Note each line of the entries that includes "scrapers". Then copy those lines.

Records excerpted from a collection:
+---+

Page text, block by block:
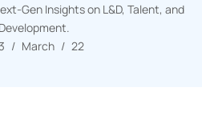
Gen Insights on L&D, Talent, and
March 22
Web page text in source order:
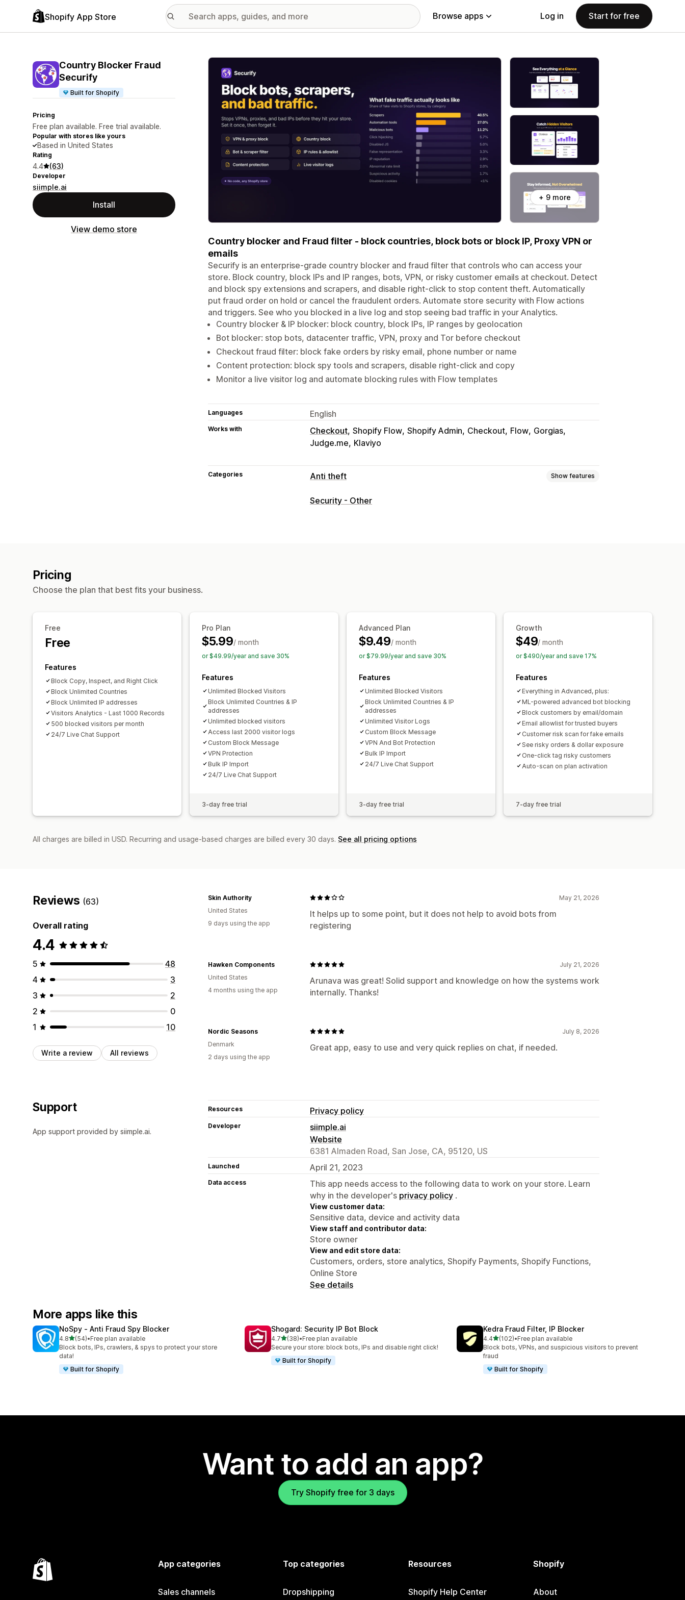
Shopify App Store Browse apps Log in Start for free
Country Blocker Fraud
Securify
Built for Shopify
Pricing
Free plan available. Free trial available.
Popular with stores like yours
Based in United States
Rating
4.4 (63)
Developer
siimple.ai
Install
View demo store
Featured images gallery
+ 9 more
Country blocker and Fraud filter - block countries, block bots or block IP, Proxy VPN or
emails
Securify is an enterprise-grade country blocker and fraud filter that controls who can access your
store. Block country, block IPs and IP ranges, bots, VPN, or risky customer emails at checkout. Detect
and block spy extensions and scrapers, and disable right-click to stop content theft. Automatically
put fraud order on hold or cancel the fraudulent orders. Automate store security with Flow actions
and triggers. See who you blocked in a live log and stop seeing bad traffic in your Analytics.
Country blocker & IP blocker: block country, block IPs, IP ranges by geolocation
Bot blocker: stop bots, datacenter traffic, VPN, proxy and Tor before checkout
Checkout fraud filter: block fake orders by risky email, phone number or name
Content protection: block spy tools and scrapers, disable right-click and copy
Monitor a live visitor log and automate blocking rules with Flow templates
Languages English
Works with Checkout Shopify Flow Shopify Admin Checkout Flow Gorgias
Judge.me Klaviyo
Categories Anti theft Show features
Protected assets
Security - Other
Pricing
Choose the plan that best fits your business.
Free
Free
Features
Block Copy, Inspect, and Right Click
Block Unlimited Countries
Block Unlimited IP addresses
Visitors Analytics - Last 1000 Records
500 blocked visitors per month
24/7 Live Chat Support
Pro Plan
$5.99/ month
or $49.99/year and save 30%
Features
Unlimited Blocked Visitors
Block Unlimited Countries & IP
addresses
Unlimited blocked visitors
Access last 2000 visitor logs
Custom Block Message
VPN Protection
Bulk IP Import
24/7 Live Chat Support
3-day free trial
Advanced Plan
$9.49/ month
or $79.99/year and save 30%
Features
Unlimited Blocked Visitors
Block Unlimited Countries & IP
addresses
Unlimited Visitor Logs
Custom Block Message
VPN And Bot Protection
Bulk IP Import
24/7 Live Chat Support
3-day free trial
Growth
$49/ month
or $490/year and save 17%
Features
Everything in Advanced, plus:
ML-powered advanced bot blocking
Block customers by email/domain
Email allowlist for trusted buyers
Customer risk scan for fake emails
See risky orders & dollar exposure
One-click tag risky customers
Auto-scan on plan activation
7-day free trial
All charges are billed in USD. Recurring and usage-based charges are billed every 30 days. See all pricing options
Reviews (63)
Overall rating
4.4
5
48
4
3
3
2
2
0
1
10
Write a review All reviews
May 21, 2026
It helps up to some point, but it does not help to avoid bots from
registering
Skin Authority
United States
9 days using the app
July 21, 2026
Arunava was great! Solid support and knowledge on how the systems work
internally. Thanks!
Hawken Components
United States
4 months using the app
July 8, 2026
Great app, easy to use and very quick replies on chat, if needed.
Nordic Seasons
Denmark
2 days using the app
Support
App support provided by siimple.ai.
Resources Privacy policy
Developer
siimple.ai
Website
6381 Almaden Road, San Jose, CA, 95120, US
Launched April 21, 2023
Data access
This app needs access to the following data to work on your store. Learn
why in the developer's privacy policy .
View customer data:
Sensitive data, device and activity data
View staff and contributor data:
Store owner
View and edit store data:
Customers, orders, store analytics, Shopify Payments, Shopify Functions,
Online Store
See details
More apps like this
NoSpy ‑ Anti Fraud Spy Blocker
4.8out of 5 stars
(54)
54 total reviews
•Free plan available
Block bots, IPs, crawlers, & spys to protect your store
data!
Built for Shopify
Shogard: Security IP Bot Block
4.7out of 5 stars
(38)
38 total reviews
•Free plan available
Secure your store: block bots, IPs and disable right click!
Built for Shopify
Kedra Fraud Filter, IP Blocker
4.4out of 5 stars
(102)
102 total reviews
•Free plan available
Block bots, VPNs, and suspicious visitors to prevent
fraud
Built for Shopify
Want to add an app?
Try Shopify free for 3 days
App categories
Sales channels
Top categories
Dropshipping
Resources
Shopify Help Center
Shopify
About
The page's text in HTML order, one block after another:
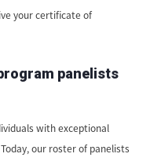
your certificate of
panelists
with exceptional
our roster of panelists
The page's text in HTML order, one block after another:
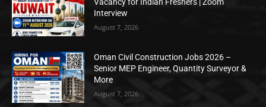
Vacancy for Indian Freshers | Zoom
Interview
August 7, 2026
Oman Civil Construction Jobs 2026 –
Senior MEP Engineer, Quantity Surveyor &
More
August 7, 2026
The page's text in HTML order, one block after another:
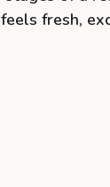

+---+

- Written response -
and block spy extensions and scrapers, and disable right-click to stop content theft. Automatically
Content protection: block spy tools and scrapers, disable right-click and copy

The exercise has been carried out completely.